How Zoom Can Make Videoconferencing More Human-Friendly

The popular video-conferencing platform could be the world’s first example of neuro-safe technology.
The good news about COVID-19 is that being forced into physical social separation and remote interaction is teaching people how precious real life is, and which remote technologies preserve reality best. Of those, videoconferencing has the most potential to do good, or harm, because it merges our highest-bandwidth external senses of sight and sound. The four biggest platforms — Skype, GoToMeeting, Google Hangouts and Zoom — are all tempted more by making money than by connecting human beings. Yet any technology will benefit humans only if it obeys the laws of nature governing how nervous systems interact.

I’m familiar with Zoom, and I believe it might pull this off. From what I’ve heard, almost uniquely in Silicon Valley, Zoom has a corporate culture, founder and workforce more people-centered than money-centered.

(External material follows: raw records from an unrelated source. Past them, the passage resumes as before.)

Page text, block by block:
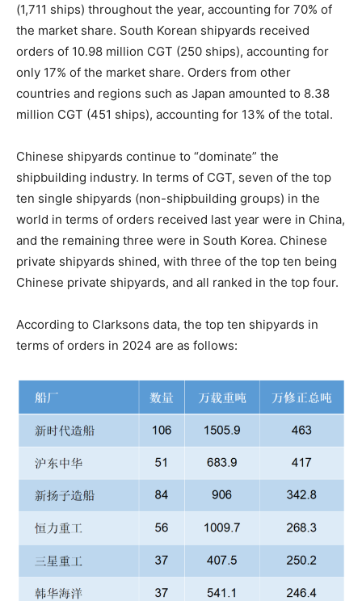
(1,711 ships) throughout the year, accounting for 70% of
the market share. South Korean shipyards received
orders of 10.98 million CGT (250 ships), accounting for
only 17% of the market share. Orders from other
countries and regions such as Japan amounted to 8.38
million CGT (451 ships), accounting for 13% of the total.
Chinese shipyards continue to “dominate” the
shipbuilding industry. In terms of CGT, seven of the top
ten single shipyards (non-shipbuilding groups) in the
world in terms of orders received last year were in China,
and the remaining three were in South Korea. Chinese
private shipyards shined, with three of the top ten being
Chinese private shipyards, and all ranked in the top four.
According to Clarksons data, the top ten shipyards in
terms of orders in 2024 are as follows:
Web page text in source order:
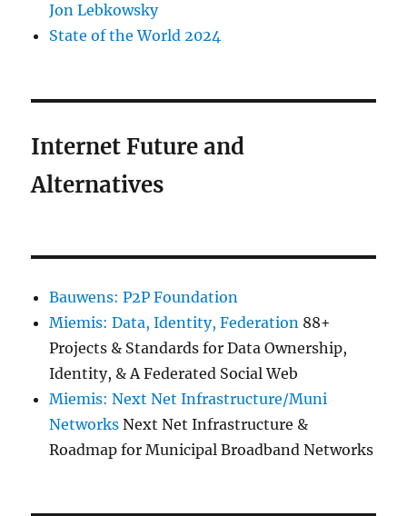
Jon Lebkowsky
State of the World 2024
Internet Future and
Alternatives
Bauwens: P2P Foundation
Miemis: Data, Identity, Federation 88+
Projects & Standards for Data Ownership,
Identity, & A Federated Social Web
Miemis: Next Net Infrastructure/Muni
Networks Next Net Infrastructure &
Roadmap for Municipal Broadband Networks
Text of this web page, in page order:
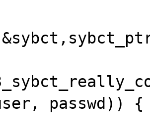
passwd)) {
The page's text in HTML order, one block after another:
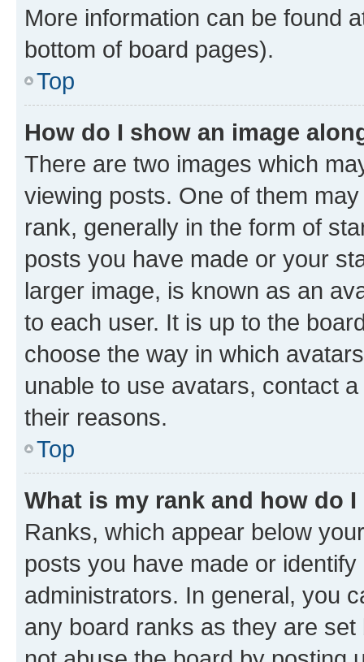
More information can be found
bottom of board pages).
Top
How do I show an image
There are two images which
viewing posts. One of them
rank, generally in the form of
posts you have made or your
larger image, is known as an
to each user. It is up to the
choose the way in which
unable to use avatars, contact
their reasons.
Top
What is my rank and how do
Ranks, which appear below
posts you have made or
administrators. In general, you
any board ranks as they are
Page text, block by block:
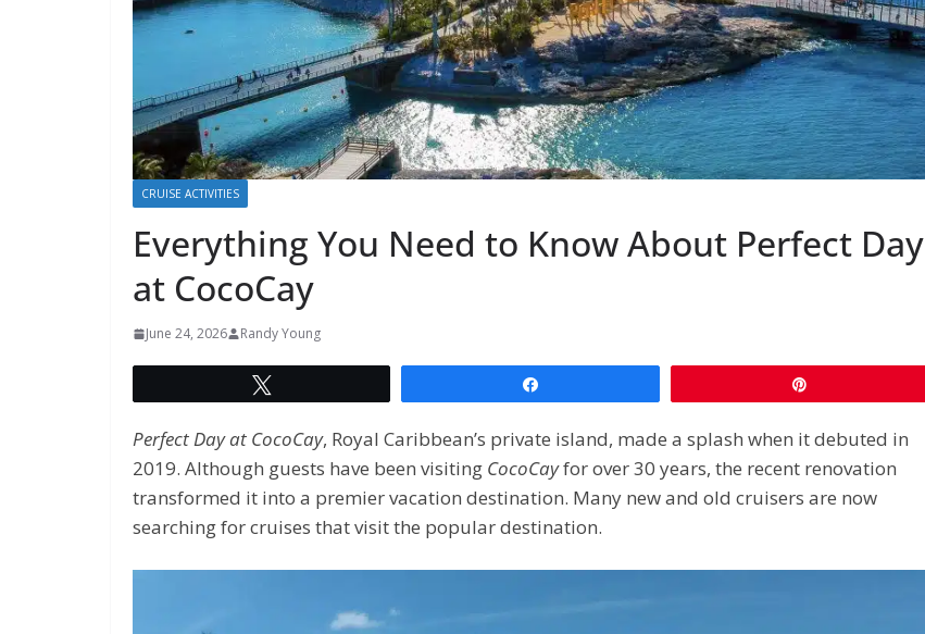
CRUISE ACTIVITIES
Everything You Need to Know About Perfect Day
at CocoCay
June 24, 2026 Randy Young
Perfect Day at CocoCay, Royal Caribbean’s private island, made a splash when it debuted in
2019. Although guests have been visiting CocoCayfor over 30 years, the recent renovation
transformed it into a premier vacation destination. Many new and old cruisers are now
searching for cruises that visit the popular destination.
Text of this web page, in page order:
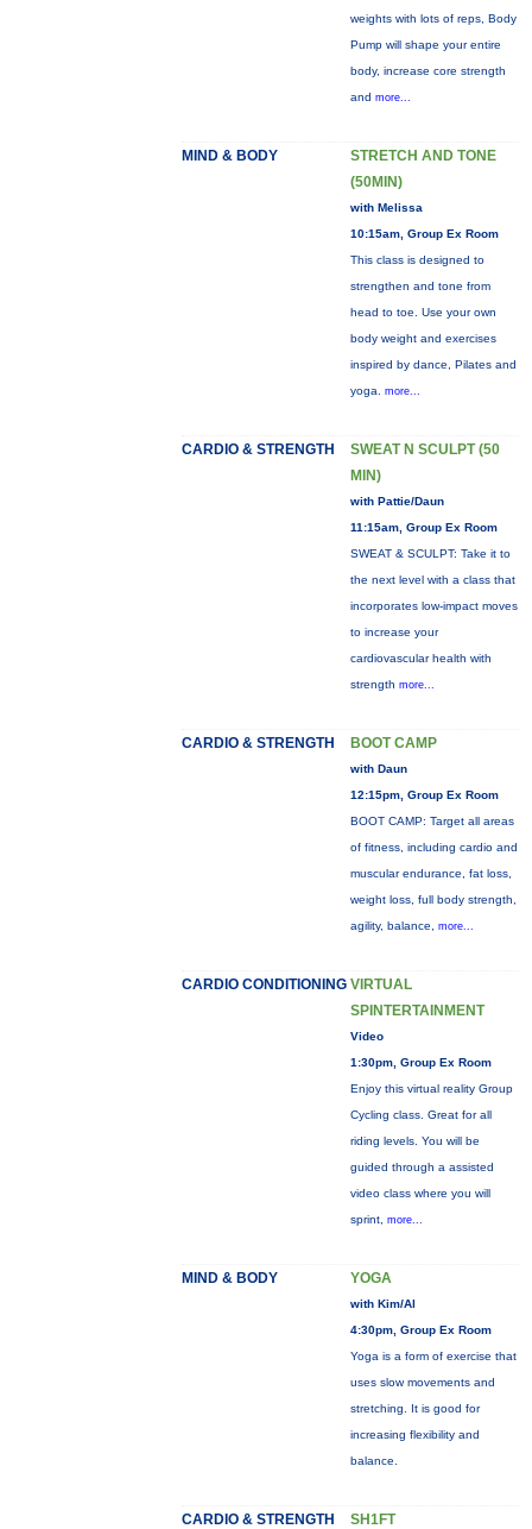
weights with lots of reps, Body
Pump will shape your entire
body, increase core strength
and more...
MIND & BODY
STRETCH AND TONE
(50MIN)
with Melissa
10:15am, Group Ex Room
This class is designed to
strengthen and tone from
head to toe. Use your own
body weight and exercises
inspired by dance, Pilates and
yoga. more...
CARDIO & STRENGTH
SWEAT N SCULPT (50
MIN)
with Pattie/Daun
11:15am, Group Ex Room
SWEAT & SCULPT: Take it to
the next level with a class that
incorporates low-impact moves
to increase your
cardiovascular health with
strength more...
CARDIO & STRENGTH BOOT CAMP
with Daun
12:15pm, Group Ex Room
BOOT CAMP: Target all areas
of fitness, including cardio and
muscular endurance, fat loss,
weight loss, full body strength,
agility, balance, more...
CARDIO CONDITIONING VIRTUAL
SPINTERTAINMENT
Video
1:30pm, Group Ex Room
Enjoy this virtual reality Group
Cycling class. Great for all
riding levels. You will be
guided through a assisted
video class where you will
sprint, more...
MIND & BODY YOGA
with Kim/Al
4:30pm, Group Ex Room
Yoga is a form of exercise that
uses slow movements and
stretching. It is good for
increasing flexibility and
balance.
CARDIO & STRENGTH SH1FT
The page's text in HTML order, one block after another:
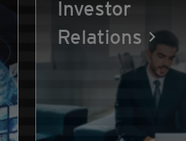
Investor
Relations
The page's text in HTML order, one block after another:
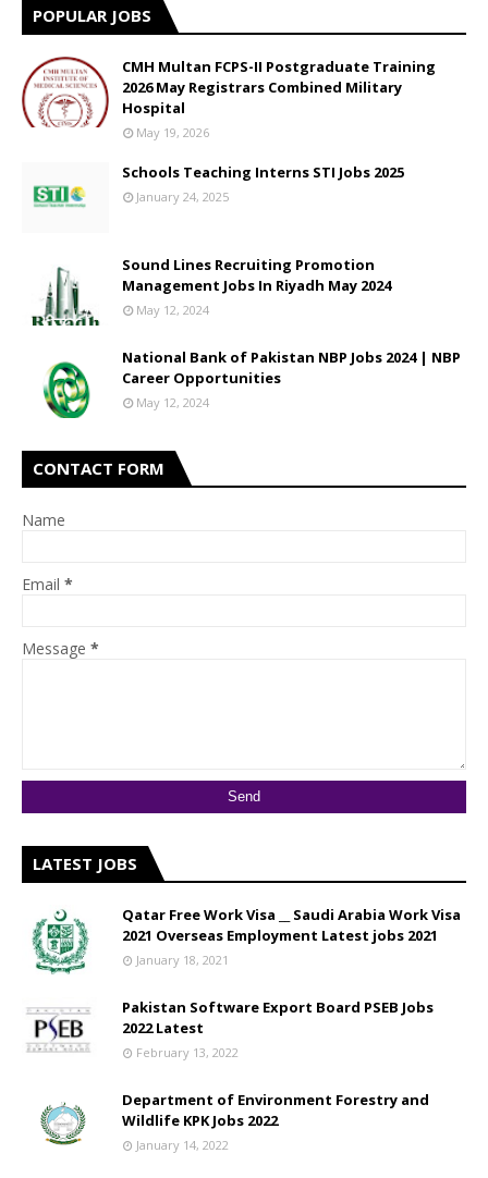
POPULAR JOBS
CMH Multan FCPS-II Postgraduate Training
2026 May Registrars Combined Military
Hospital
May 19, 2026
Schools Teaching Interns STI Jobs 2025
January 24, 2025
Sound Lines Recruiting Promotion
Management Jobs In Riyadh May 2024
May 12, 2024
National Bank of Pakistan NBP Jobs 2024 | NBP
Career Opportunities
May 12, 2024
CONTACT FORM
Name
Email *
Message *
LATEST JOBS
Qatar Free Work Visa __ Saudi Arabia Work Visa
2021 Overseas Employment Latest jobs 2021
January 18, 2021
Pakistan Software Export Board PSEB Jobs
2022 Latest
February 13, 2022
Department of Environment Forestry and
Wildlife KPK Jobs 2022
January 14, 2022
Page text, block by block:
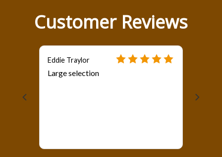
Customer Reviews
Eddie Traylor
Large selection
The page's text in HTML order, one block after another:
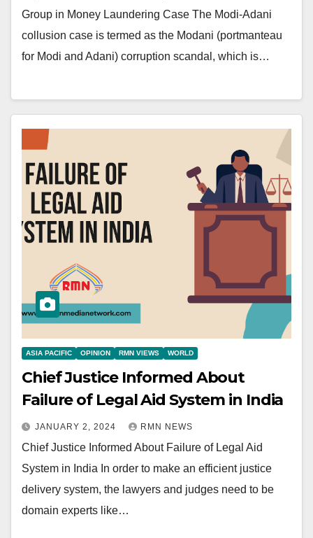
Group in Money Laundering Case The Modi-Adani
collusion case is termed as the Modani (portmanteau
for Modi and Adani) corruption scandal, which is…
ASIA PACIFIC OPINION RMN VIEWS WORLD
Chief Justice Informed About
Failure of Legal Aid System in India
JANUARY 2, 2024 RMN NEWS
Chief Justice Informed About Failure of Legal Aid
System in India In order to make an efficient justice
delivery system, the lawyers and judges need to be
domain experts like…

So, uniquely, Zoom might be able to avoid the siren-song of giving customers what they say they want and instead give humans what nature says we need. Implementing that principle will require saying “no” to the short-term wishes of both customers and investors, and saying “yes” to nature’s long-term plans.

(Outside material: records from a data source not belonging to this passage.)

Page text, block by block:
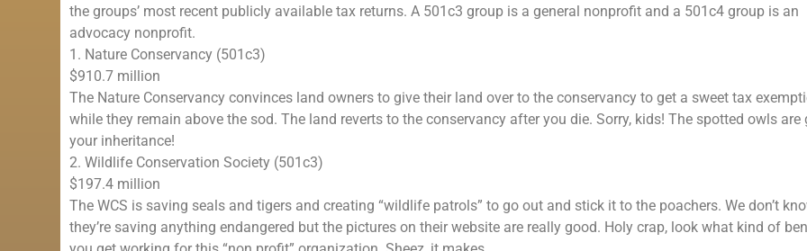
the groups’ most recent publicly available tax returns. A 501c3 group is a general nonprofit and a 501c4 group is an
advocacy nonprofit.
1. Nature Conservancy (501c3)
$910.7 million
The Nature Conservancy convinces land owners to give their land over to the conservancy to get a sweet tax
while they remain above the sod. The land reverts to the conservancy after you die. Sorry, kids! The spotted owls are
your inheritance!
2. Wildlife Conservation Society (501c3)
$197.4 million
The WCS is saving seals and tigers and creating “wildlife patrols” to go out and stick it to the poachers. We don’t
they’re saving anything endangered but the pictures on their website are really good. Holy crap, look what kind of
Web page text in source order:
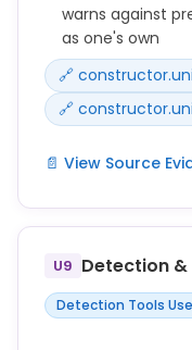
warns against
as one's own
🔗
🔗
📄 View Source
The use of
tools (e.g., for
in the preparation
Doctoral
U9 Detection
Detection Tools
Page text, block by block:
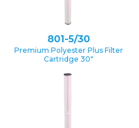
801-5/30
Premium Polyester Plus Filter
Cartridge 30″
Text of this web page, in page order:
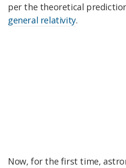
per the theoretical
general relativity.
Now, for the first time,
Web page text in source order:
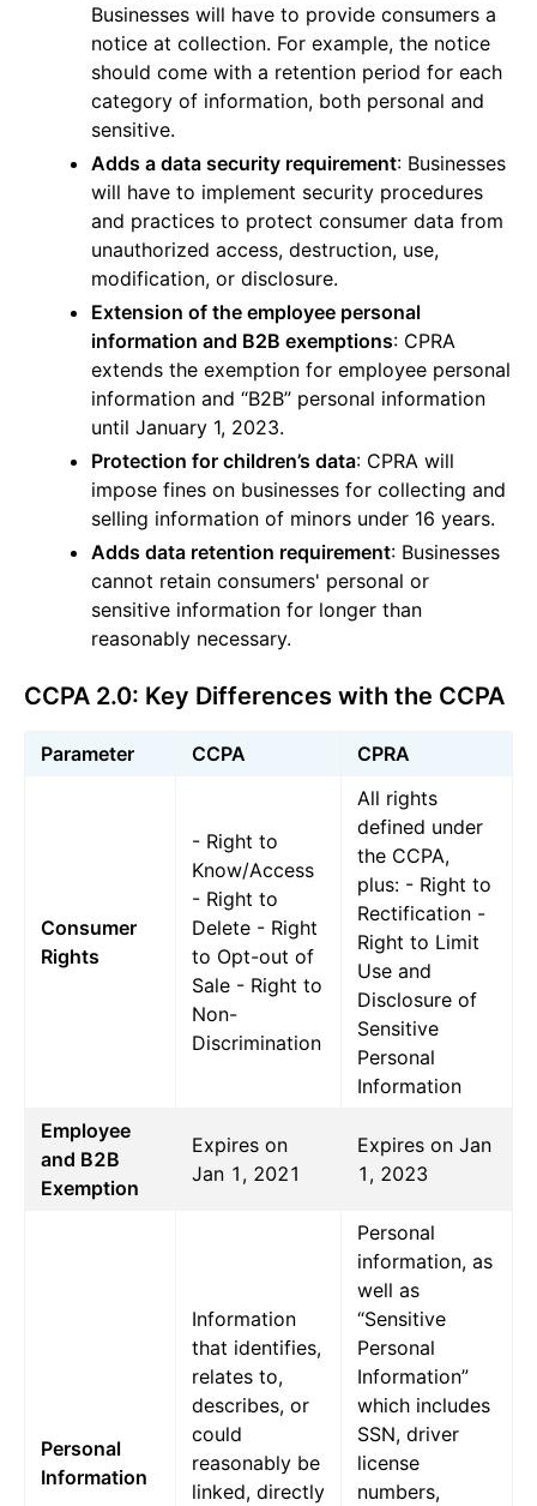
Businesses will have to provide consumers a
notice at collection. For example, the notice
should come with a retention period for each
category of information, both personal and
sensitive.
Adds a data security requirement: Businesses
will have to implement security procedures
and practices to protect consumer data from
unauthorized access, destruction, use,
modification, or disclosure.
Extension of the employee personal
information and B2B exemptions: CPRA
extends the exemption for employee personal
information and “B2B” personal information
until January 1, 2023.
Protection for children’s data: CPRA will
impose fines on businesses for collecting and
selling information of minors under 16 years.
Adds data retention requirement: Businesses
cannot retain consumers' personal or
sensitive information for longer than
reasonably necessary.
CCPA 2.0: Key Differences with the CCPA
Parameter CCPA CPRA
Consumer
Rights
- Right to
Know/Access
- Right to
Delete - Right
to Opt-out of
Sale - Right to
Non-
Discrimination
All rights
defined under
the CCPA,
plus: - Right to
Rectification -
Right to Limit
Use and
Disclosure of
Sensitive
Personal
Information
Employee
and B2B
Exemption
Expires on
Jan 1, 2021
Expires on Jan
1, 2023
Personal
Information
Information
that identifies,
relates to,
describes, or
could
reasonably be
linked, directly
Personal
information, as
well as
“Sensitive
Personal
Information”
which includes
SSN, driver
license
numbers,

Making the Best of Social Distancing


In particular, operating Zoom as a public utility optimally connecting human beings with each other — as opposed to optimally extracting revenue from them — will require principled commitments to audio fidelity, remote resonance, algorithmic neutrality, non-adversarial business models and videoconference etiquette. Lucky for us, Zoom has already started on some of those projects. If this works, people will look forward to Zoom calls as “special,” the way they used to look forward to long-distance phone calls back in the day. And global loneliness might finally, finally decrease.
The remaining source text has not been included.